Светлый фон
Ювелир показал мне кольца, перстни, наперстки, украшенные эмалью, — по 9 рублей серебром за штуку, прелестную эмалевую кружечку — за 30 дукатов или 90 рублей серебром. Мадам Чекмарева лично помогала нам выбирать драгоценные камни (изумруды и рубины) и упорно торговаться. В конце концов мы остановились на 13 дукатах и 1 рубле серебром за брошь, которую он обещался сделать за 10 дней… Потом пришел человек с тканями “тармалама” — я купила один отрез (14 аршин), он просил 30 рублей серебром, я сопротивлялась, возражала и в итоге купила отрез за 28 рублей серебром… Потом пришел какой-то индиец с кольцами из черепахового панциря. Я взяла одно — на время, попробовать его в носке. Потом вновь пришел ювелир — принес сделанную брошь — не такая красивая, как я ожидала: две персидские буквы со знаками (гласные буквы) и точками. Синие буквы на белой эмали, а должны были быть золотыми, но я выразила мое удовольствие и заплатила 40 рублей серебром

Чекмарева знала все базары и всех на базарах. Она вечно что-то придумывала, устраивала званые обеды, экскурсии и увеселительные поездки — развлекала себя и гостей как могла. 20 мая отвезла англичанок в Общественный сад на обряд благословения святой водой. На следующий день пригласила на церковную службу в честь святого Николая, оказавшуюся длинной, монотонной и ужасно неинтересной.

Двадцать третьего мая подруги вместе с неутомимой Чекмаревой поехали смотреть на бриг «Аракс», стоявший в бакинской бухте. Их сопровождал командир корабля, капитан-лейтенант Владимир Фофанов, — крупный, рыжий, грубый, дравший с команды три шкуры. Меж собой матросы называли его Фофан, кляли последними словами и пугали молодых, еще не покалеченных «крючков» рассказами о том, как он педантично, одним богатырским ударом вышибал десяток зубов, как сек за любую оплошность и какие увеселения устраивал — скручивал провинившихся в веревочные мешки и подвешивал на реях, и так они висели час, два, иногда сутки. Эту капитанскую умору матросы прозвали «райскими садами Фофана».
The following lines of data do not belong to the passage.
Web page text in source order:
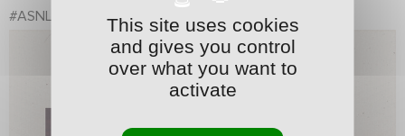
#ASNLLMFC #Ligue2BKT
This site uses cookies
and gives you control
over what you want to
activate
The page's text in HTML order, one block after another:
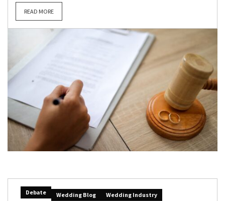
READ MORE
Debate Wedding Blog Wedding Industry
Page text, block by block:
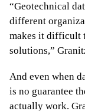
“Geotechnical
different
makes it difficult
solutions,”
And even when
is no guarantee
actually work.
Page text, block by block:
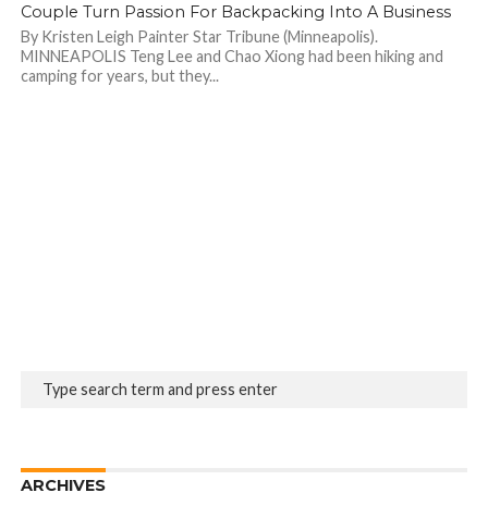
Couple Turn Passion For Backpacking Into A Business
By Kristen Leigh Painter Star Tribune (Minneapolis).
MINNEAPOLIS Teng Lee and Chao Xiong had been hiking and
camping for years, but they...
ARCHIVES
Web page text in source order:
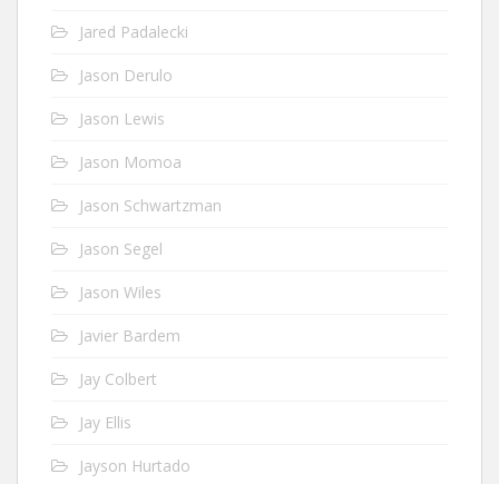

Рыжий капитан-лейтенант помог гостьям взобраться по трапу и провел по бригу. Листер не могла ни к чему придраться — все вычищено, вымыто, отполировано, будто «Аракс» спустили на воду только вчера, хотя он крейсировал уже год: «Всюду чистота и хороший порядок. 12 орудий, но гнезд 14. Помимо Фофанова здесь еще 3 офицера, 40 матросов, хотя фактически 35 — пятеро отправлены на берег обставлять дом капитана. Бриг очень хороший, вместительный салон, хорошая спальня рядом с кают-компанией для Фофанова и его супруги, дамы 21 года, — они женаты 6 лет. В каюте Фофанова два книжных шкафа с французскими переводами Байрона, Вольтера, Руссо и т. п. У каждого офицера своя каюта. Один из них, мичман [Машков], хорошо рисует, он сын художника, создавшего картины о Польской кампании. Мичман также собирает раковины и принес несколько коробок с ракушками, найденными у Каспия. Фофанов выбрал и подарил мне несколько. В их кают-компании я не могла распрямиться — низкие потолки. В кормовой части брига есть большая кухня с очагом для готовки, а также маленькая каюта шкипера и счетовода. В трюм не заглядывала».